What you will do: Print out the entries exactly, and include each one.

Provided records:
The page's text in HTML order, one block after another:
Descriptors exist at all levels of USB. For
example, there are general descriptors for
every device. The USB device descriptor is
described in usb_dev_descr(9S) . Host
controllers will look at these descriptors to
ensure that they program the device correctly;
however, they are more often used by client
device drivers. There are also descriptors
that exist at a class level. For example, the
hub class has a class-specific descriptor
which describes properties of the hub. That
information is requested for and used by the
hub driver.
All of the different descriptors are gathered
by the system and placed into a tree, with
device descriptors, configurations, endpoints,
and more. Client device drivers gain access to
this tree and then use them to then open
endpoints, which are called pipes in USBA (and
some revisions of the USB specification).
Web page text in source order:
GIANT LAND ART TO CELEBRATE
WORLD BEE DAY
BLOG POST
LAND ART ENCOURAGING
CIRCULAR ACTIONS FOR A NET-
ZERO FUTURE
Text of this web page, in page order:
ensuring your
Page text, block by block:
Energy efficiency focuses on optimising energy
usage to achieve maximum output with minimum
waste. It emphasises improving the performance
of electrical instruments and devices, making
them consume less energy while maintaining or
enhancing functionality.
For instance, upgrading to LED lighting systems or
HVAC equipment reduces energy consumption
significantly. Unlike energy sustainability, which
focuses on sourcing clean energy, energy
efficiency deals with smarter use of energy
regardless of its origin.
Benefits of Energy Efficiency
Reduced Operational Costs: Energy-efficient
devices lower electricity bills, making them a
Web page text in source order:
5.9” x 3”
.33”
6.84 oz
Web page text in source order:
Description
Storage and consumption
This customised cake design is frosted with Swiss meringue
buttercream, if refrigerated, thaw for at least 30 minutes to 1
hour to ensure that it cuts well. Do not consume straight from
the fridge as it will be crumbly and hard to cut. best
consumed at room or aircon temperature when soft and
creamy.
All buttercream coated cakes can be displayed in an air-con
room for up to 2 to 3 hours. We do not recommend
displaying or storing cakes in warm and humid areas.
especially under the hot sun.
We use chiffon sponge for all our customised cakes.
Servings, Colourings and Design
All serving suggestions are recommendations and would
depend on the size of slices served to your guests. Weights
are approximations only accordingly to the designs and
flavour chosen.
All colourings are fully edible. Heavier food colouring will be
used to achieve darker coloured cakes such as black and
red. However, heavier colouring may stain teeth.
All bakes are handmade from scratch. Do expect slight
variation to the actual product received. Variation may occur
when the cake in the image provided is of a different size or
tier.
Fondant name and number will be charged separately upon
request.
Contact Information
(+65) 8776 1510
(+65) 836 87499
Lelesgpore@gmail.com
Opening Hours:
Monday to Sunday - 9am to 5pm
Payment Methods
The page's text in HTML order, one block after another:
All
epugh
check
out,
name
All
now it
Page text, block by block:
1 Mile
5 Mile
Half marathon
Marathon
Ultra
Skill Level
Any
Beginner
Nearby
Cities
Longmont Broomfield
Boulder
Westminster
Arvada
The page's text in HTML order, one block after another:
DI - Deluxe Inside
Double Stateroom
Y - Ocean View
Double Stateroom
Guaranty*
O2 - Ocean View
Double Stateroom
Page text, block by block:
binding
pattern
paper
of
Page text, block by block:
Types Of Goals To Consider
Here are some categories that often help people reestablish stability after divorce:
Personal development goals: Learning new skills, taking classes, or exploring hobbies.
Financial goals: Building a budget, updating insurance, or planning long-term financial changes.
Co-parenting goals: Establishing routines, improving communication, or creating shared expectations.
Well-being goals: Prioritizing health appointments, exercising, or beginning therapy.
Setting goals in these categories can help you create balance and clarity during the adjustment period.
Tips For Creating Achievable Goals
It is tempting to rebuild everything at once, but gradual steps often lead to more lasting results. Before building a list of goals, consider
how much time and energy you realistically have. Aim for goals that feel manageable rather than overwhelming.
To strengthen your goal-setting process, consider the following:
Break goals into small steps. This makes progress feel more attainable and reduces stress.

Answer section:
The page's text in HTML order, one block after another:
Descriptors exist at all levels of USB. For
example, there are general descriptors for
every device. The USB device descriptor is
described in usb_dev_descr(9S) . Host
controllers will look at these descriptors to
ensure that they program the device correctly;
however, they are more often used by client
device drivers. There are also descriptors
that exist at a class level. For example, the
hub class has a class-specific descriptor
which describes properties of the hub. That
information is requested for and used by the
hub driver.
All of the different descriptors are gathered
by the system and placed into a tree, with
device descriptors, configurations, endpoints,
and more. Client device drivers gain access to
this tree and then use them to then open
endpoints, which are called pipes in USBA (and
some revisions of the USB specification).
Web page text in source order:
GIANT LAND ART TO CELEBRATE
WORLD BEE DAY
BLOG POST
LAND ART ENCOURAGING
CIRCULAR ACTIONS FOR A NET-
ZERO FUTURE
Text of this web page, in page order:
ensuring your
Page text, block by block:
Energy efficiency focuses on optimising energy
usage to achieve maximum output with minimum
waste. It emphasises improving the performance
of electrical instruments and devices, making
them consume less energy while maintaining or
enhancing functionality.
For instance, upgrading to LED lighting systems or
HVAC equipment reduces energy consumption
significantly. Unlike energy sustainability, which
focuses on sourcing clean energy, energy
efficiency deals with smarter use of energy
regardless of its origin.
Benefits of Energy Efficiency
Reduced Operational Costs: Energy-efficient
devices lower electricity bills, making them a
Web page text in source order:
5.9” x 3”
.33”
6.84 oz
Web page text in source order:
Description
Storage and consumption
This customised cake design is frosted with Swiss meringue
buttercream, if refrigerated, thaw for at least 30 minutes to 1
hour to ensure that it cuts well. Do not consume straight from
the fridge as it will be crumbly and hard to cut. best
consumed at room or aircon temperature when soft and
creamy.
All buttercream coated cakes can be displayed in an air-con
room for up to 2 to 3 hours. We do not recommend
displaying or storing cakes in warm and humid areas.
especially under the hot sun.
We use chiffon sponge for all our customised cakes.
Servings, Colourings and Design
All serving suggestions are recommendations and would
depend on the size of slices served to your guests. Weights
are approximations only accordingly to the designs and
flavour chosen.
All colourings are fully edible. Heavier food colouring will be
used to achieve darker coloured cakes such as black and
red. However, heavier colouring may stain teeth.
All bakes are handmade from scratch. Do expect slight
variation to the actual product received. Variation may occur
when the cake in the image provided is of a different size or
tier.
Fondant name and number will be charged separately upon
request.
Contact Information
(+65) 8776 1510
(+65) 836 87499
Lelesgpore@gmail.com
Opening Hours:
Monday to Sunday - 9am to 5pm
Payment Methods
The page's text in HTML order, one block after another:
All
epugh
check
out,
name
All
now it
Page text, block by block:
1 Mile
5 Mile
Half marathon
Marathon
Ultra
Skill Level
Any
Beginner
Nearby
Cities
Longmont Broomfield
Boulder
Westminster
Arvada
The page's text in HTML order, one block after another:
DI - Deluxe Inside
Double Stateroom
Y - Ocean View
Double Stateroom
Guaranty*
O2 - Ocean View
Double Stateroom
Page text, block by block:
binding
pattern
paper
of
Page text, block by block:
Types Of Goals To Consider
Here are some categories that often help people reestablish stability after divorce:
Personal development goals: Learning new skills, taking classes, or exploring hobbies.
Financial goals: Building a budget, updating insurance, or planning long-term financial changes.
Co-parenting goals: Establishing routines, improving communication, or creating shared expectations.
Well-being goals: Prioritizing health appointments, exercising, or beginning therapy.
Setting goals in these categories can help you create balance and clarity during the adjustment period.
Tips For Creating Achievable Goals
It is tempting to rebuild everything at once, but gradual steps often lead to more lasting results. Before building a list of goals, consider
how much time and energy you realistically have. Aim for goals that feel manageable rather than overwhelming.
To strengthen your goal-setting process, consider the following:
Break goals into small steps. This makes progress feel more attainable and reduces stress.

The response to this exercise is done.